We have to face the possibility that calories from carbs, calories from fats and calories from proteins are not the same. Proteins, for example, are very precious to the body and are preferably used for many different tasks such as muscle repair, enzyme-building and improving the immune system, but not for senseless burning of energy.

So is it surprising that people allegedly consume just the right amount of calories, but still fail to lose weight, although the maths seem to suggest weight loss must occur? I'm not surprised because in my opinion, the whole idea of counting calories is very inaccurate. If, for instance, all your calorie intake consisted of foods high in carbs (like sweets or noodles), I'd say that you would lose a lot less than if the same amount of calories was consumed by foods high in fats and / or proteins. Calories are not calories, if you know what I mean. Common sense should allow us to see this.

How can you explain starvation mode?

Image courtesy of Ohmega1982 /

Here are some attempts to still explain starvation mode:

1. If you lost a lot of weight already, you already downsized, which means you lost fat, muscle and water, and are now a "smaller" person, so to speak. As a result of this, you need to get used to eating less food than before, so what you perceived as a calorie reduction some months ago may now already cover your calorie needs!

2. If you ate too little protein, your muscles may have fallen victim to your body's attempt to save fat and reduce muscles. Why would it do that? Because muscles are the ovens of your body. By reducing the engine power in your body, your body requires less energy, and that means: Less fat to be burned in the future. It's an easy way for the body to cheaply preserve energy in the long run.

3. Perhaps you are weighing yourself too often, like every other day. Of course, your weight won't show any significant and meaningful progress, and sometimes it may seem like you gained weight. Add the psychological suffering that comes from eating the wrong or too little food, and it feels like it has been ages since you last lost weight. Remember there is A Best Time To Weigh Yourself.

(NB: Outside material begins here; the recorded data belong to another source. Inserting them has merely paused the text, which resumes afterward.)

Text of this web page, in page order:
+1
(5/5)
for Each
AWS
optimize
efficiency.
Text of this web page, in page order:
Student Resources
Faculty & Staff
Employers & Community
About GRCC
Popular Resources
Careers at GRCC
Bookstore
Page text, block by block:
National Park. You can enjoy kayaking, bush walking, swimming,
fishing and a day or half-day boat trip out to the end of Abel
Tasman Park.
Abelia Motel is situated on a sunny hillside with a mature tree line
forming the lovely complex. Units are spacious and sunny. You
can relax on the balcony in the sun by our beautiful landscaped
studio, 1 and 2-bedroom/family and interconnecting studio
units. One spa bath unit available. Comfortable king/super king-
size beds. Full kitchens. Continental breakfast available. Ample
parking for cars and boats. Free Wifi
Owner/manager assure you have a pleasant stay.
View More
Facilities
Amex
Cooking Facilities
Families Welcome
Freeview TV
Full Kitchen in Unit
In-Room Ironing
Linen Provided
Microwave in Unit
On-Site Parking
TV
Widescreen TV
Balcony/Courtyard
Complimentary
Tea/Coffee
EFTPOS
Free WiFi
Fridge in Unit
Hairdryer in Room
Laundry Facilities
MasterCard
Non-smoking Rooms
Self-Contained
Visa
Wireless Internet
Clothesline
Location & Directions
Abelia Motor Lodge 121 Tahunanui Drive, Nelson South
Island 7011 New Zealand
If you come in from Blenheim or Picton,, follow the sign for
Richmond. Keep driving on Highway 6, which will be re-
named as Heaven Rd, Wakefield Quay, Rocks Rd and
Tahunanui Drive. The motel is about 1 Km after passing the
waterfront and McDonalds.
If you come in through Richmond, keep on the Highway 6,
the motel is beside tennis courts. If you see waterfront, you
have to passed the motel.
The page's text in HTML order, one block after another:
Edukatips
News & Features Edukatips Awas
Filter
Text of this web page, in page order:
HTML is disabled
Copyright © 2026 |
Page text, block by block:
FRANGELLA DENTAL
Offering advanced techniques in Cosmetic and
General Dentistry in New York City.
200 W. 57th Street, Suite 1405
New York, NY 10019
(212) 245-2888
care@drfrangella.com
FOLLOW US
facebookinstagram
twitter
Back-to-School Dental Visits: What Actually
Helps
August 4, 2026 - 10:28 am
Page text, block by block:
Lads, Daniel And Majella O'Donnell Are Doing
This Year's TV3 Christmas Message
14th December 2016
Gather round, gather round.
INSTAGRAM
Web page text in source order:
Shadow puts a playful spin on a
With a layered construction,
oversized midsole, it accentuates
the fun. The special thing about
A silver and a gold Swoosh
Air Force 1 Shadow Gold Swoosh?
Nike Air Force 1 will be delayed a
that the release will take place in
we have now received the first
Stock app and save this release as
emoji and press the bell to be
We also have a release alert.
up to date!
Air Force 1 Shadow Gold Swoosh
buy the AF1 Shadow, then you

4. You may suffer from a yo-yo effect. This can especially happen when you are eating sweet foods out of frustration, but at the same time keeping the calorie intake at what it's supposed to be. Like I said: It makes a big difference to your diet whether you eat a bowl of salad or the same amount of sweets in terms of calories.

Where does this leave us?

Starvation mode and metabolic rate are topics that could lead to endless discussions. I hope I have cleared up some things and I hope my arguments sounded logical and convincing to you.

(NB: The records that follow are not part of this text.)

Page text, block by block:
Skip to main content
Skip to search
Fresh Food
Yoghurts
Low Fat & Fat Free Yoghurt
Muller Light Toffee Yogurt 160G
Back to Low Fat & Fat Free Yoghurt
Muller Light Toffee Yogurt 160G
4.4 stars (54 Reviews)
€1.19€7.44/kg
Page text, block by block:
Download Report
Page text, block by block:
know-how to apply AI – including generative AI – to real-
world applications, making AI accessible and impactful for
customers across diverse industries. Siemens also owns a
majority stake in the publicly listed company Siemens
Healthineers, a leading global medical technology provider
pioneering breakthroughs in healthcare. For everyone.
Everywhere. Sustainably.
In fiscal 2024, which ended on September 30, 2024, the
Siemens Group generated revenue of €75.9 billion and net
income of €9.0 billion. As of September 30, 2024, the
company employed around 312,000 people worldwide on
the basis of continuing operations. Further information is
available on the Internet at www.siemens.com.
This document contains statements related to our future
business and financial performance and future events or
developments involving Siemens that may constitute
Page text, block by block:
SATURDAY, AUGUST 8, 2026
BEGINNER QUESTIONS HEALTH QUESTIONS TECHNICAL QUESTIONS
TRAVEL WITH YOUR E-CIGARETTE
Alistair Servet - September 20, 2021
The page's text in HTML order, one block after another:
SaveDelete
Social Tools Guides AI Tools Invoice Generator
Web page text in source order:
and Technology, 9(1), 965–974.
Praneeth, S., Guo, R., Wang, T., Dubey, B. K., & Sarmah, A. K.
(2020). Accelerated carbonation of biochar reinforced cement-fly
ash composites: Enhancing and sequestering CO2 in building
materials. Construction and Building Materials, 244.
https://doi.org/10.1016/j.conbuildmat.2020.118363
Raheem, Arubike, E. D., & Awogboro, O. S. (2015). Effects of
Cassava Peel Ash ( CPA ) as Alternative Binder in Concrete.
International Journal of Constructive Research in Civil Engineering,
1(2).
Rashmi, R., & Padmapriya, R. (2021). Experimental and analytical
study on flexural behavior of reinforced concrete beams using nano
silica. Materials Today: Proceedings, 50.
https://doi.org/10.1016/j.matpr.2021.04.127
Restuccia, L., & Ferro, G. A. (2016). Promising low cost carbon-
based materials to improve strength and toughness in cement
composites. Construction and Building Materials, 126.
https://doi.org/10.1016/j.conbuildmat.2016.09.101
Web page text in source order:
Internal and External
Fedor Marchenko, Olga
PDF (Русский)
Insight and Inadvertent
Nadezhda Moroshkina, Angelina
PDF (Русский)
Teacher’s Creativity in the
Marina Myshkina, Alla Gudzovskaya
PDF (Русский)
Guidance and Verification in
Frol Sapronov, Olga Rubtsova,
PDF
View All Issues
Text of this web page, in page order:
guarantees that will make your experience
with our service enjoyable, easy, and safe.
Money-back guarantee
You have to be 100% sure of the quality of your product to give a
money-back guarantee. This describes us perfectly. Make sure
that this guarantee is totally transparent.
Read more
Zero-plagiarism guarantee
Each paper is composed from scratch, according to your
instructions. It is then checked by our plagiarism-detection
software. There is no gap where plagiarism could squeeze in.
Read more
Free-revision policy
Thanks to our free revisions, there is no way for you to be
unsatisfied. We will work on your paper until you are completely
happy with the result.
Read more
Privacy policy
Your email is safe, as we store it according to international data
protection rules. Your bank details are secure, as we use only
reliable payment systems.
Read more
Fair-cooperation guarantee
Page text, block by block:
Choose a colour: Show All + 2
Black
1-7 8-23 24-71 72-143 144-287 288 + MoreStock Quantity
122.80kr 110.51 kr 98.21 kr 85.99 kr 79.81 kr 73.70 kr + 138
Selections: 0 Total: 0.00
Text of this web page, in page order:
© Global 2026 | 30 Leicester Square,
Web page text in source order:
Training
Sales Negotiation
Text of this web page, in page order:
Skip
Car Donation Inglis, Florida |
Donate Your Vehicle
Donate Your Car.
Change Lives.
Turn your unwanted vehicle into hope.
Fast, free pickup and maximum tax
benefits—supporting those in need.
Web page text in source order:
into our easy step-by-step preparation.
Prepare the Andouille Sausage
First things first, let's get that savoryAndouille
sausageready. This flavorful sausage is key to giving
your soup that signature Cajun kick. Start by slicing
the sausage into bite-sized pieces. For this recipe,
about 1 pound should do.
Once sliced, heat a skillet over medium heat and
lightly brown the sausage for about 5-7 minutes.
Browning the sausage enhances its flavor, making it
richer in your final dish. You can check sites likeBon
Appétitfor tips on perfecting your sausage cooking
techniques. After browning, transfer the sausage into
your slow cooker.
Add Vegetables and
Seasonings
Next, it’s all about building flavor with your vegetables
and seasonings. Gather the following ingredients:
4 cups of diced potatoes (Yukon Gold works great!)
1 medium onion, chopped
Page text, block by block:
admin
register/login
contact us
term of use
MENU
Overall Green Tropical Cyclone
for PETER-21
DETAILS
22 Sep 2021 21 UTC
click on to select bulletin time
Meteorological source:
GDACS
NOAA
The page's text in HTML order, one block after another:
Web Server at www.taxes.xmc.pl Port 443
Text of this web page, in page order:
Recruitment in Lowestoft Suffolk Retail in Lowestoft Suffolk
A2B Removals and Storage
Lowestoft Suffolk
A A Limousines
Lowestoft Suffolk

From my point of view, I would answer the question "Is starvation mode a myth" like this:

Most of what people believe about starvation mode is either a myth or a make-believe scenario in order to excuse failed attempts at losing weight. However, there are reasons to believe that eating too little, or eating the wrong foods, leads to a loss of muscle tissue, which will slow down metabolism and leave the person with poor muscles and high fat depots. Therefore, some form of starvation mode might exist, although this is quite far from the original idea of what the term "starvation mode" sounds like.

So: With less muscles to support, the body automatically needs fewer calories than before, and this is the metabolic slowdown mentioned earlier.

Losing weight in the long run is better achieved by eating enough, and especially by eating the right foods: Much of proteins, little of carbs. Even if the calorie intake seems ridiculously low, there is no starvation mode if you eat the right foods. Your body does not just think in terms of calories. It likes to distinguish in terms of quality.